"dendriite" <[EMAIL PROTECTED]> wrote:
>
>Is there some passive method of observing QM phenomenon?
>
>If you wanted to observe the Washington Monument by bouncing cannonballs
>off
>of it, you would change the very thing you are observing.
>
>Or am I missing something here?
That was a possible explanation until a few years ago. Experiments were done
which "erase" the information after making the observation, and things go
back to their "unobserved" state.
Example:
(1) You do the classic "two slit" experiment where you shoot a photon stream
through a beam splitter and pass it through one of two slits. You get an
interference pattern, as if the photons were acting as waves.
(2) You then try and detect which slit each photon went through by having
the half-stream aimed at slit #1 interact with an "observation" stream. The
interference pattern disappears and you get two spots.
(3) You then interact the "observation" stream with a another stream to
scramble it.
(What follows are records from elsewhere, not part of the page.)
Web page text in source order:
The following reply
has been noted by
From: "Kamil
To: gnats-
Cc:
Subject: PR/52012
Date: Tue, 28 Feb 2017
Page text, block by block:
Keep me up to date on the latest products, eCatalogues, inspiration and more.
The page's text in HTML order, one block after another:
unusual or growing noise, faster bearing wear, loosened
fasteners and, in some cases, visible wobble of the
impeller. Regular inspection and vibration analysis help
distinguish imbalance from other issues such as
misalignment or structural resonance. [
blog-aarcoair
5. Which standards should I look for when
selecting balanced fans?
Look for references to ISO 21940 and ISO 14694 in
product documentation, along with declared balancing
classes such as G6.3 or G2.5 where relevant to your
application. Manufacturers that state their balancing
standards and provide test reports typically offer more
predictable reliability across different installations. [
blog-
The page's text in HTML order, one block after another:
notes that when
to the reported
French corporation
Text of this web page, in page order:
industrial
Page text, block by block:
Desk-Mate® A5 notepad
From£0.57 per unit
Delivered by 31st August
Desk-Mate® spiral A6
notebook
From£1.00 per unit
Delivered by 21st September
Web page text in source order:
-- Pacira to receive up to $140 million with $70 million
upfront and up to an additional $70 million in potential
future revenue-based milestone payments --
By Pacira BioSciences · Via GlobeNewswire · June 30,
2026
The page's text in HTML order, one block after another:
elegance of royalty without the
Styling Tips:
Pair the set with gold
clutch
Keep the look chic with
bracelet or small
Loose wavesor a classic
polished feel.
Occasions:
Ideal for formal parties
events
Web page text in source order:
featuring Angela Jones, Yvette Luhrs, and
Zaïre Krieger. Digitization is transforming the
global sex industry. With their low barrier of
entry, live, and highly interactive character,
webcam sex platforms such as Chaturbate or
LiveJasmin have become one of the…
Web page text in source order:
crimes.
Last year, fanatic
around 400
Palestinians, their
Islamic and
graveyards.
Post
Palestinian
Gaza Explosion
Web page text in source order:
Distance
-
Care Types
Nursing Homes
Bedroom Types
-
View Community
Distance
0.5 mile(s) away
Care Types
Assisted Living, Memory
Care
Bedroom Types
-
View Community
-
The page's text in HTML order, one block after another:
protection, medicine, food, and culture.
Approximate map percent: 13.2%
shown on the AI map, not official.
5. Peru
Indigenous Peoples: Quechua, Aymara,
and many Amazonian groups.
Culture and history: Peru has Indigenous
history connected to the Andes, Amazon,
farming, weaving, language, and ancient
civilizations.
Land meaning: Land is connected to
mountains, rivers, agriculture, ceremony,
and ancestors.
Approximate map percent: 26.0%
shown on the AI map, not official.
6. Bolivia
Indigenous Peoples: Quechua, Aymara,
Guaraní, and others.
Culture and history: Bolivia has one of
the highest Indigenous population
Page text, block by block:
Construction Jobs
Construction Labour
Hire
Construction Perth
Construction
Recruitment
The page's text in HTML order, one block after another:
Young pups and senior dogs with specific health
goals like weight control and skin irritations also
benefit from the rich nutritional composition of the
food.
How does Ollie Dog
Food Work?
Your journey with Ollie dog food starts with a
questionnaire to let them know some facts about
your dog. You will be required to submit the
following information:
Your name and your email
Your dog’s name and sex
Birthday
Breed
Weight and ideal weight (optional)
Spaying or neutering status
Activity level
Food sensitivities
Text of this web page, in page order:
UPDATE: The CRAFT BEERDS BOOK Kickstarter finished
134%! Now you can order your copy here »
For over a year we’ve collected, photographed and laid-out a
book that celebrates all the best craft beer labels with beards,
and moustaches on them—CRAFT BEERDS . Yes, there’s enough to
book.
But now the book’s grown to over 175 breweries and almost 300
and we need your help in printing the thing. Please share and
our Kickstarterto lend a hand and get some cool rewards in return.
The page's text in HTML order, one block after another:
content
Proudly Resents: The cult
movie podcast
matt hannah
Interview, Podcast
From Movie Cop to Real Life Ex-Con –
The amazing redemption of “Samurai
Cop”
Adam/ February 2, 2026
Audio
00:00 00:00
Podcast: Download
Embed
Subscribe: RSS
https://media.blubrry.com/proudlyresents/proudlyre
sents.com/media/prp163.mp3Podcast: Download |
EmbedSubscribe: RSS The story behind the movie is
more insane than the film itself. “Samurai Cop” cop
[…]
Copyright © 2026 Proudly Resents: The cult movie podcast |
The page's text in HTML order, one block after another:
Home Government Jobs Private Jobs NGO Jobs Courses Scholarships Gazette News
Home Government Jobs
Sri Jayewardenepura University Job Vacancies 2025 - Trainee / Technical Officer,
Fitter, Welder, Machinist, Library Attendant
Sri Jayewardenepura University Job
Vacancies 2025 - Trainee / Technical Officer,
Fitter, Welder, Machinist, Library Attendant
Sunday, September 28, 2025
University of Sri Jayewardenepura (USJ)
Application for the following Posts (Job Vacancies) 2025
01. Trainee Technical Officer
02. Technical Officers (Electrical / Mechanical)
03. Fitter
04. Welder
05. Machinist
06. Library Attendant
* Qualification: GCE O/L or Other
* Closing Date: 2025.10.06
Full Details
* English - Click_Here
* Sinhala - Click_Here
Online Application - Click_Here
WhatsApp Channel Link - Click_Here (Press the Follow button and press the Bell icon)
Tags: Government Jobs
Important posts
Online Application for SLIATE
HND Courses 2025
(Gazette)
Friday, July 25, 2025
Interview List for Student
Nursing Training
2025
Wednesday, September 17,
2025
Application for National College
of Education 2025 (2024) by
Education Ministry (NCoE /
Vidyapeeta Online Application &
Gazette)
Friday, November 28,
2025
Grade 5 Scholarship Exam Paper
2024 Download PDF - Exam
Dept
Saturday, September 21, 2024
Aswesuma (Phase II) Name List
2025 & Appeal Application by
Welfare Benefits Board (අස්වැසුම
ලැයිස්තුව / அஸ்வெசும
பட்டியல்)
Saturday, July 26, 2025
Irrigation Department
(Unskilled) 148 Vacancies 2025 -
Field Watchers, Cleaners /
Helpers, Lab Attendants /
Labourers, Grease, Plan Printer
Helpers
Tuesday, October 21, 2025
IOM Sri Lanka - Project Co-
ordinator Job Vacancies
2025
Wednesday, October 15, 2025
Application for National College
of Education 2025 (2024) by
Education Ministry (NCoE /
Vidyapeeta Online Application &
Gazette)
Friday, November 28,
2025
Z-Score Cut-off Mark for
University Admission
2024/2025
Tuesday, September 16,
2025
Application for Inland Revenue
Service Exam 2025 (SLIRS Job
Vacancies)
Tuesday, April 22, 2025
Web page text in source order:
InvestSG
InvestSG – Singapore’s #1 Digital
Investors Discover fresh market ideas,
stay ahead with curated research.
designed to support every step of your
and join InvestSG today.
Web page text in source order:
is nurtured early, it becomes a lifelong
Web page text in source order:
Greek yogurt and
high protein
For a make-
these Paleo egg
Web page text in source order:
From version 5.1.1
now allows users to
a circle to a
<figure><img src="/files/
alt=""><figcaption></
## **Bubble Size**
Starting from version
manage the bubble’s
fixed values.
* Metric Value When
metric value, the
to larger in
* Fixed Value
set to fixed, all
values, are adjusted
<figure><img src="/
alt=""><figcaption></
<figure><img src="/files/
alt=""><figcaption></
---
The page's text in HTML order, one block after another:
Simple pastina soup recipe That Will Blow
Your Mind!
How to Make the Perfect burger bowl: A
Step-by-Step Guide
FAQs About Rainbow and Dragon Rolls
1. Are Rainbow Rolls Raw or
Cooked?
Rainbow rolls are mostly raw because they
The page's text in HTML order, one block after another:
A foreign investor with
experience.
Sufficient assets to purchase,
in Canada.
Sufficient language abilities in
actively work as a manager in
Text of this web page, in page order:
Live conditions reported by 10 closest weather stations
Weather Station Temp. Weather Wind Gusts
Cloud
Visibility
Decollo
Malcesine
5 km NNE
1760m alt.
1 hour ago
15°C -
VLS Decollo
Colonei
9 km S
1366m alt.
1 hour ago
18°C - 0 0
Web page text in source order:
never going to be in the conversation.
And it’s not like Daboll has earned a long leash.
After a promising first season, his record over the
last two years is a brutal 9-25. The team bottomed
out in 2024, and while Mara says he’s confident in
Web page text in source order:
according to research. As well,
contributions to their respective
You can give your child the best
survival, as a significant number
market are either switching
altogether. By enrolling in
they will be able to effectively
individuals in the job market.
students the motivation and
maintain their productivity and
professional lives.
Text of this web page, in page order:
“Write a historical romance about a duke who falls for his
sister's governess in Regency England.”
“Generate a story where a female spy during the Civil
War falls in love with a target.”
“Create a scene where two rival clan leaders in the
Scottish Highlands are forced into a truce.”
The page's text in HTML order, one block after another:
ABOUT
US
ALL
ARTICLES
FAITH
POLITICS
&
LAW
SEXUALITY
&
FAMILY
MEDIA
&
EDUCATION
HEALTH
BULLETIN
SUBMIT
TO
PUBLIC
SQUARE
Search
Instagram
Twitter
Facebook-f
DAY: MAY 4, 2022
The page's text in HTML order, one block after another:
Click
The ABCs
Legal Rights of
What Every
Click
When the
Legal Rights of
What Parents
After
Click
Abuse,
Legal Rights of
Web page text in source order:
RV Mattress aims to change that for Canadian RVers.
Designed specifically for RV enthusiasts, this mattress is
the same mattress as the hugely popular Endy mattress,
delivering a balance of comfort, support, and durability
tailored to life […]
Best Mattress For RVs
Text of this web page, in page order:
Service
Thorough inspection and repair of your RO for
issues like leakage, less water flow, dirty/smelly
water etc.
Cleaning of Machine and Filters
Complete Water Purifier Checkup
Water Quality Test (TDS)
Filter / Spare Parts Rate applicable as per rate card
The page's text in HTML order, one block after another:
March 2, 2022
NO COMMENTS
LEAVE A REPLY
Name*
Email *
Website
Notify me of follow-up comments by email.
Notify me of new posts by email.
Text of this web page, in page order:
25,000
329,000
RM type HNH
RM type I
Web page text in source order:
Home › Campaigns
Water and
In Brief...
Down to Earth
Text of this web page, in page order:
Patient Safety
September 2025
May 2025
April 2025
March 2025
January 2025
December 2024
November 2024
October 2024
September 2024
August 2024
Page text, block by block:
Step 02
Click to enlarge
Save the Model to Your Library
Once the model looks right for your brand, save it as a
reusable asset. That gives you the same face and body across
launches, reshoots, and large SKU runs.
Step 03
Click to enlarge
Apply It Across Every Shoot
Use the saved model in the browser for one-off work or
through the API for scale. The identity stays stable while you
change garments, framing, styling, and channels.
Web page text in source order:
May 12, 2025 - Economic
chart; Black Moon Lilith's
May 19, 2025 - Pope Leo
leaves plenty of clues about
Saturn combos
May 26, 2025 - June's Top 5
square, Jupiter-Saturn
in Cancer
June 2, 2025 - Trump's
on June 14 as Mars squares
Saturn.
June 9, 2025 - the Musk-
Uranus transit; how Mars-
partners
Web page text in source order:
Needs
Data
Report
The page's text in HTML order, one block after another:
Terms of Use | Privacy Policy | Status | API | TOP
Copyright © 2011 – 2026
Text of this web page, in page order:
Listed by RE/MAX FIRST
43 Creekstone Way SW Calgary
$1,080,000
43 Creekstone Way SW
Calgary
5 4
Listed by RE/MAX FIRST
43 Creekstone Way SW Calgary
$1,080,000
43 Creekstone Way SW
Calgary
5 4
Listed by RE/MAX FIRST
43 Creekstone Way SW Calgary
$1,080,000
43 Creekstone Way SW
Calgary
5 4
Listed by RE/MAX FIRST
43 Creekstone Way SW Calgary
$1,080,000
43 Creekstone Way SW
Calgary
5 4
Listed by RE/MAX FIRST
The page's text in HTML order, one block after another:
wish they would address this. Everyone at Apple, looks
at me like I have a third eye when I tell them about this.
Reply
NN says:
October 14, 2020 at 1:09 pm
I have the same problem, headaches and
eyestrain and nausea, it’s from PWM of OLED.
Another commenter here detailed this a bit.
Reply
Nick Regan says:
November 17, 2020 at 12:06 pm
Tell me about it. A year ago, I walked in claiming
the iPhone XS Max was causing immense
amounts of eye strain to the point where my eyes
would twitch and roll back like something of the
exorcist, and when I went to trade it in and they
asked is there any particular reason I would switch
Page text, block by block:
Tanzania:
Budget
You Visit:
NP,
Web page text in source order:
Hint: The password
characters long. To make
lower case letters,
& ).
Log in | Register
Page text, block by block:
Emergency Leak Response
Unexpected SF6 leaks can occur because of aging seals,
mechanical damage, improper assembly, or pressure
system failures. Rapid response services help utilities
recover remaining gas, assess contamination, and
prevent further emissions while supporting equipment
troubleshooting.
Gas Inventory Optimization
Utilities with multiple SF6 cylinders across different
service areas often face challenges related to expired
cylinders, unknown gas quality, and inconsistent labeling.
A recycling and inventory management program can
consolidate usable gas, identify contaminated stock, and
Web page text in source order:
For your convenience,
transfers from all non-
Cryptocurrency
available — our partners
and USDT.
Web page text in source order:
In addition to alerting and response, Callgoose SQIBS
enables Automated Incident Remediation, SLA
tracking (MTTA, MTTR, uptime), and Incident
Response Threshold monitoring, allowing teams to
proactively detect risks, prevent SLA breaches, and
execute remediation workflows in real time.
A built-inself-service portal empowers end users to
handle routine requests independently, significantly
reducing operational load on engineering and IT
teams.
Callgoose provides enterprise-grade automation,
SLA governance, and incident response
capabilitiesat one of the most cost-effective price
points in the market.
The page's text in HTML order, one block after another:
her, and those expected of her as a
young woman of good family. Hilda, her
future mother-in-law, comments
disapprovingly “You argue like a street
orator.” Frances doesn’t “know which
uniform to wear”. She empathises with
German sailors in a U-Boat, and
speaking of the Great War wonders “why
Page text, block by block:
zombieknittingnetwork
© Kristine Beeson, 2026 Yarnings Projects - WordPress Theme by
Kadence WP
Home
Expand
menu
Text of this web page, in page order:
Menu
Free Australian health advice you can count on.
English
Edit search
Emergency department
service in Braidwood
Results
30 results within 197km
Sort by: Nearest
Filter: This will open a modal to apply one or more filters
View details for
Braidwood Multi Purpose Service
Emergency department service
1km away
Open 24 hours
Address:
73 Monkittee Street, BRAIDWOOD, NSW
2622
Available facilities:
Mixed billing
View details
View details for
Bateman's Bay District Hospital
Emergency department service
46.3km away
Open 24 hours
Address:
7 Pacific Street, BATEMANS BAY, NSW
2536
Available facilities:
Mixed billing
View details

Note that this is done without physically disturbing parts 1
and 2 of the experiment which are still running - you're just dealign with
an "output only" stream. Surprisingly, the interference pattern from part 1
returns.
The analogy is:
First, you shoot cannonballs in the general direction of the Washington
Monument. At certain cannon angles you hear large "thuds" which tell you
where it is, but you've also dented and tipped the monument over.
Next, you shoot canonballs in the general direction of the Washington
Monument. Simultaneously, someone starts playing a tape recording of "thuds"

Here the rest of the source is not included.